## EXERCISE GOAL
When you reach the line containing "Web page text", start transcribing exactly and continue through the last line of the data, skipping every picture.

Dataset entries
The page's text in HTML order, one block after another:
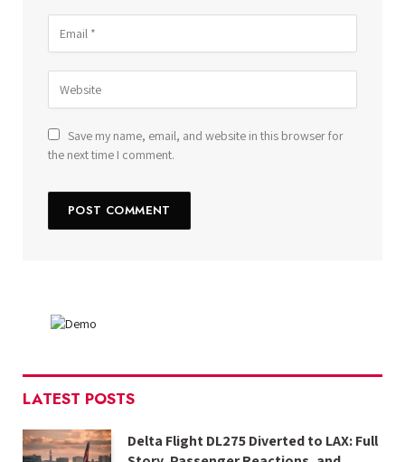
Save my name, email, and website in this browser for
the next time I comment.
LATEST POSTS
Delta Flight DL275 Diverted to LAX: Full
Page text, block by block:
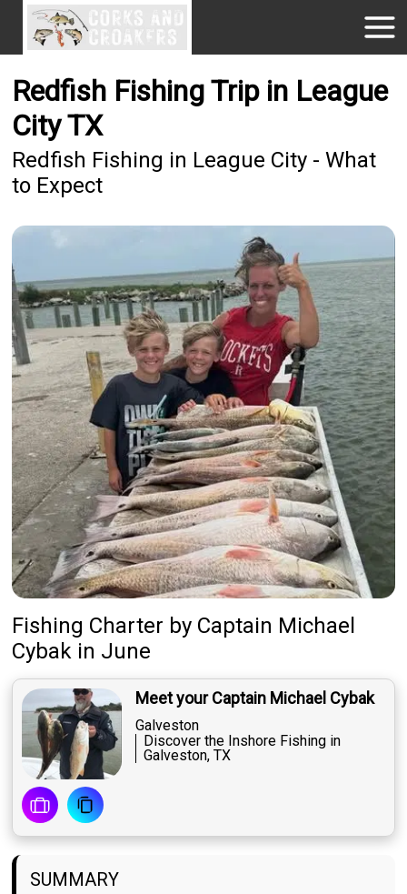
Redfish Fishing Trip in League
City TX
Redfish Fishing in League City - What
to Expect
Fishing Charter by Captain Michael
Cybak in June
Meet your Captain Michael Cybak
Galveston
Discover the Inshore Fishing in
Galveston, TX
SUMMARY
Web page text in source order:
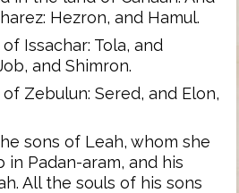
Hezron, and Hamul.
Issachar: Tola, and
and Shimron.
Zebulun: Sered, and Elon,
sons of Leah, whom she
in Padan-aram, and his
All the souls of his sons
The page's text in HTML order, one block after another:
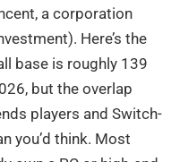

## SOLUTION FOR THIS TASK
Web page text in source order:
Hezron, and Hamul.
Issachar: Tola, and
and Shimron.
Zebulun: Sered, and Elon,
sons of Leah, whom she
in Padan-aram, and his
All the souls of his sons
The page's text in HTML order, one block after another:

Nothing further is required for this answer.